DATASET RECORDS
━━━━━━

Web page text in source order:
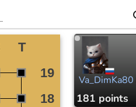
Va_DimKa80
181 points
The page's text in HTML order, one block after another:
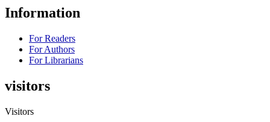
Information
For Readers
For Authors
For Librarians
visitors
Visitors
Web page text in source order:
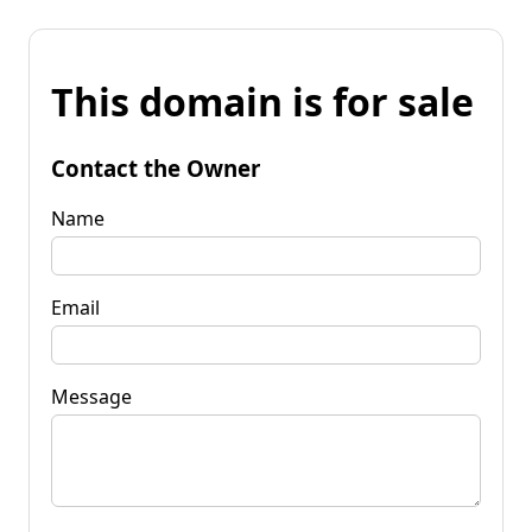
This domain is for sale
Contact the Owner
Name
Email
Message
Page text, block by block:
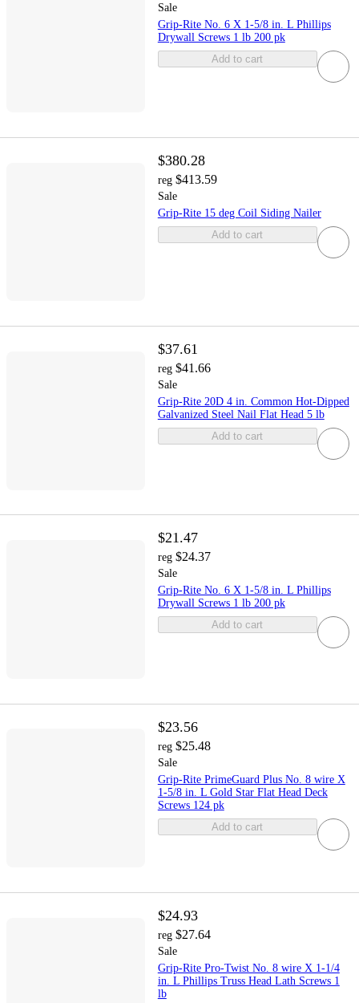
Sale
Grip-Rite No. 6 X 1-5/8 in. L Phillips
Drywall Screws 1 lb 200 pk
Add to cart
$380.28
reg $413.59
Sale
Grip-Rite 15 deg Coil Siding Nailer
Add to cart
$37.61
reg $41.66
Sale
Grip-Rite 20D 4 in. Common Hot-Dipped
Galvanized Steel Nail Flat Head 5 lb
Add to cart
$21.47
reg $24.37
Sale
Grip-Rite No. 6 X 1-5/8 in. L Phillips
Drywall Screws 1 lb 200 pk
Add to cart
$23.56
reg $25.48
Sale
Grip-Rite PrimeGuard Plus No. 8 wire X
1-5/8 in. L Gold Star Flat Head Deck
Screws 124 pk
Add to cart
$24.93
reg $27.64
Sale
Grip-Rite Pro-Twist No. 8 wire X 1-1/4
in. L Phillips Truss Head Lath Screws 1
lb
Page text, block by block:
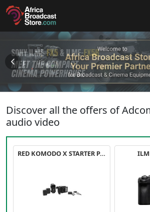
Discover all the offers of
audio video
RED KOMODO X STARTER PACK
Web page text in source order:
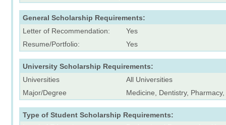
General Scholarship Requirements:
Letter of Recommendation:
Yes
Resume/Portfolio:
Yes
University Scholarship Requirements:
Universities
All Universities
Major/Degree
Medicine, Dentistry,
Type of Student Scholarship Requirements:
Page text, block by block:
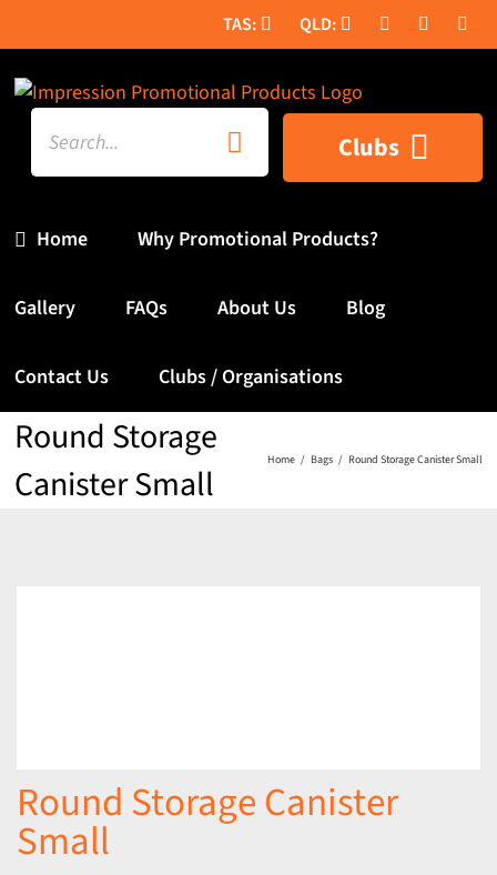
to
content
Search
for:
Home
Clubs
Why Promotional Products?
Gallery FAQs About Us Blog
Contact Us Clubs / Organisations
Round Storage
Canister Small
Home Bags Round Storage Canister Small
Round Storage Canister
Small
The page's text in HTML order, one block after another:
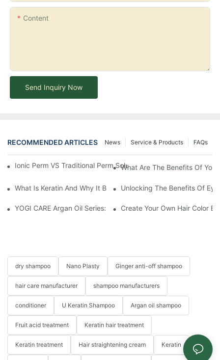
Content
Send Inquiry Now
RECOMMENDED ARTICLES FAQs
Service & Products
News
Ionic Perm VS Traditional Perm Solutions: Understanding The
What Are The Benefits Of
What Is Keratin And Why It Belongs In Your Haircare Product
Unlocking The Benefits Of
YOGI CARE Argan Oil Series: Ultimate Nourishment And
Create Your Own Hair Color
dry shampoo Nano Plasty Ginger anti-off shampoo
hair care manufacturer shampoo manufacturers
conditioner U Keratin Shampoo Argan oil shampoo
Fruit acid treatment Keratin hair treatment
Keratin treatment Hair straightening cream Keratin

━━━━━━

BRIEF
Return every line from the entries above that contains the word "FAQs".

RESPONSE AREA
Gallery FAQs About Us Blog
RECOMMENDED ARTICLES FAQs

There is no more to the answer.